The work by Frank (Frank E H, Jin M. Loening A M, Levenston M E, Grodzinsky AJ. A versatile shear and compression apparatus for mechanical stimulation of tissue culture explants. J. Biomech. 2000 November; 33(11):1523-7) is distinguishable from the previously described works because in this work a bioreactor for chondrocytes capable of carrying out biaxial shear (resolution 0.01)° and compression (resolution 1 μm) strains is described.

The bioreactor described in patent US20020106625 developed for generating a functional cartilage construct, simultaneously applies a hydrostatic pressure and a strain through a load plate, whereas the device described in patent US20060068492, in addition to applying a compression strain through a load plate, submits the test piece to shear stresses through a rotary motion of the culture chamber.

Finally, devices such as the “Flat Bed Perfusion System” or the “laminar flow bioreactor”, due to a flow of the culture medium through the culture chamber, enable a greater flow of metabolites and allow endothelial cells to be submitted to shear stress due to the shear rate of the perfused media.
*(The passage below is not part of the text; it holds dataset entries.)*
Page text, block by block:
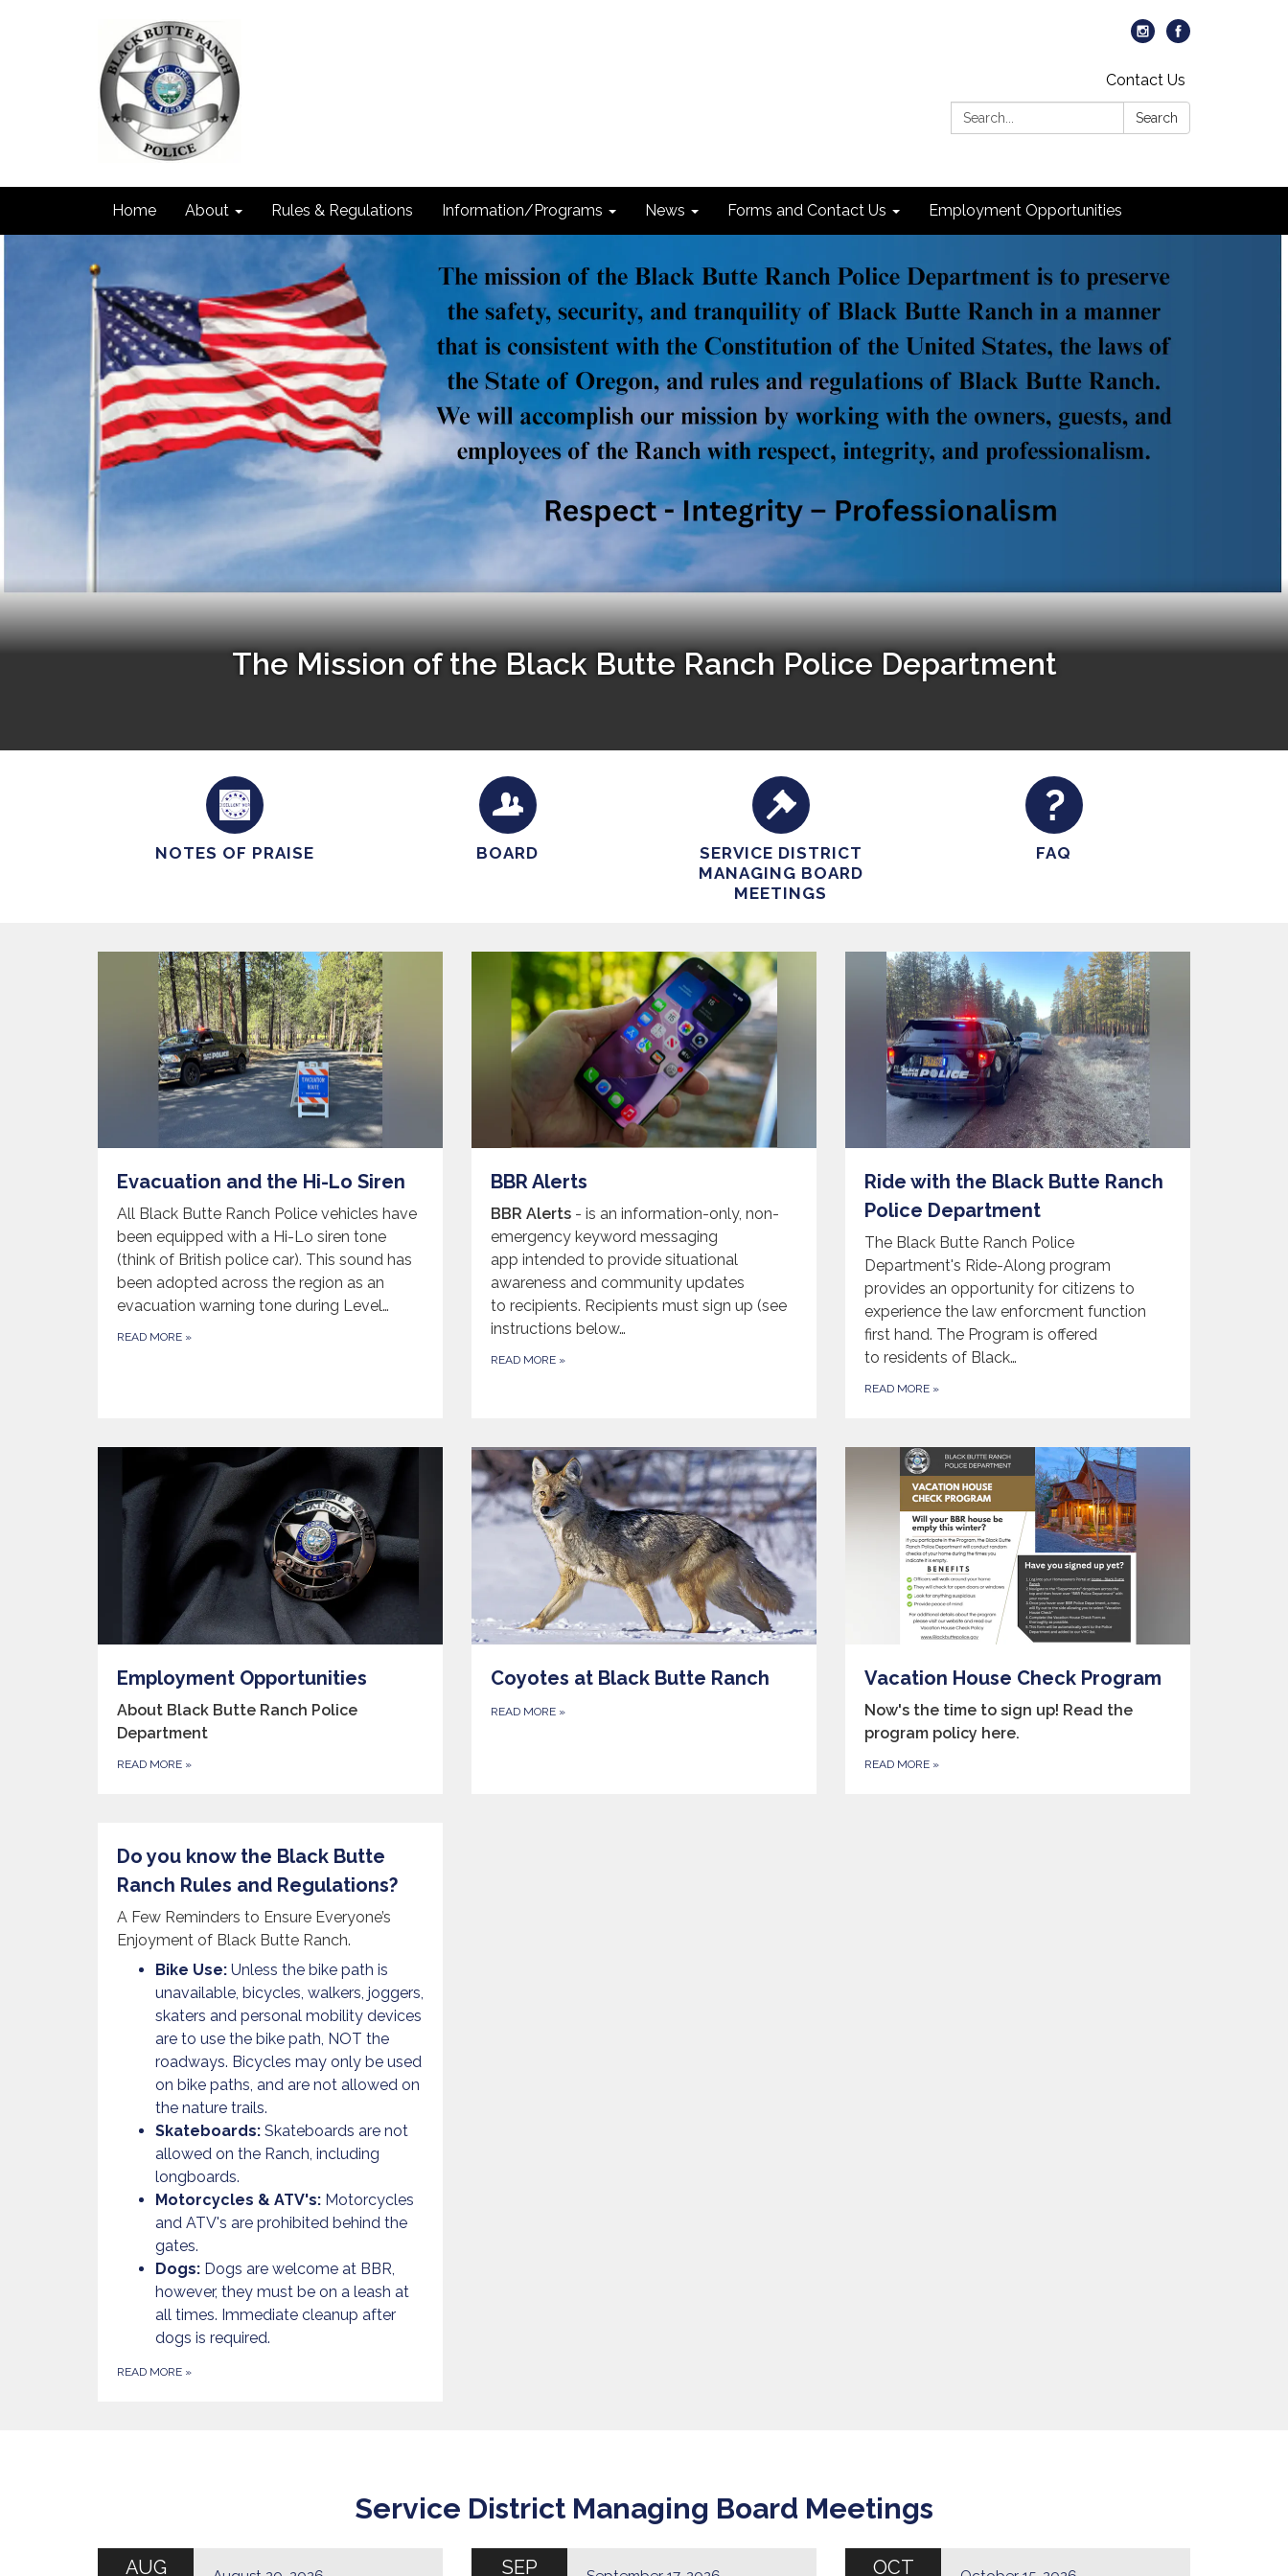
Contact Us
Search:
Search
Home About Rules & Regulations Information/Programs News Forms and Contact Us Employment Opportunities
The Mission of the Black Butte Ranch Police Department
NOTES OF PRAISE BOARD
SERVICE DISTRICT
MANAGING BOARD
MEETINGS
FAQ
Evacuation and the Hi-Lo Siren
All Black Butte Ranch Police vehicles have
been equipped with a Hi-Lo siren tone
(think of British police car). This sound has
been adopted across the region as an
evacuation warning tone during Level…
READ MORE »
BBR Alerts
BBR Alerts - is an information-only, non-
emergency keyword messaging
app intended to provide situational
awareness and community updates
to recipients. Recipients must sign up (see
instructions below…
READ MORE »
Ride with the Black Butte Ranch
Police Department
The Black Butte Ranch Police
Department's Ride-Along program
provides an opportunity for citizens to
experience the law enforcment function
first hand. The Program is offered
to residents of Black…
READ MORE »
Employment Opportunities
About Black Butte Ranch Police
Department
READ MORE »
Coyotes at Black Butte Ranch
READ MORE »
Vacation House Check Program
Now's the time to sign up! Read the
program policy here.
READ MORE »
Do you know the Black Butte
Ranch Rules and Regulations?
A Few Reminders to Ensure Everyone’s
Enjoyment of Black Butte Ranch.
Bike Use: Unless the bike path is
unavailable, bicycles, walkers, joggers,
skaters and personal mobility devices
are to use the bike path, NOT the
roadways. Bicycles may only be used
on bike paths, and are not allowed on
the nature trails.
Skateboards: Skateboards are not
allowed on the Ranch, including
longboards.
Motorcycles & ATV's: Motorcycles
and ATV's are prohibited behind the
gates.
Dogs: Dogs are welcome at BBR,
however, they must be on a leash at
all times. Immediate cleanup after
dogs is required.
READ MORE »
Service District Managing Board Meetings
AUG SEP OCT

Finally, 3-D bioreactors with a pulsatile flow are used for inducing smooth muscle cell alignment for engineering blood vessels.

The known art mentioned above has some important drawbacks.

In fact, most of known bioreactors are not autonomous, because they need an incubator for ensuring the required pH and temperature values inside the culture chamber.

The need for an incubator and/or the lack of an appropriate sensor-based system restricts the use of computers that could enable the variation of experimental parameters be monitored and controlled in real time during the experiment or test.

None of the bioreactors present on the market and/or described in the literature generates hydrodynamic pressure; some systems limit themselves to stimulate the cell cultures with hydrostatic pressure generated through pressure regulators or other hydraulic mechanisms.

SUMMARY OF THE INVENTION

In this context, the technical task underlying the present invention is to devise a high-throughput sensorized bioreactor for the application of hydrodynamic pressure and shear stress on cell cultures that is capable of substantially obviating the mentioned drawbacks.

Hydrodynamic pressure stimulation appears to be much more similar to that present inside articular joints, wherein an overpressure is developed by the mutual movement of the bone-ends.

Another aim of the invention is to enable the use of cell lines or tissue explants, which will therefore reduce animal testing.

Another important aim of the invention is to provide a bioreactor enabling a precise evaluation of the biological processes in different types of cells submitted to suitable chemical and/or physical stimuli which recreate the physiopathological stimuli present in-vivo.

Furthermore it is not of minor importance to succeed in obtaining a reduction in costs and testing times.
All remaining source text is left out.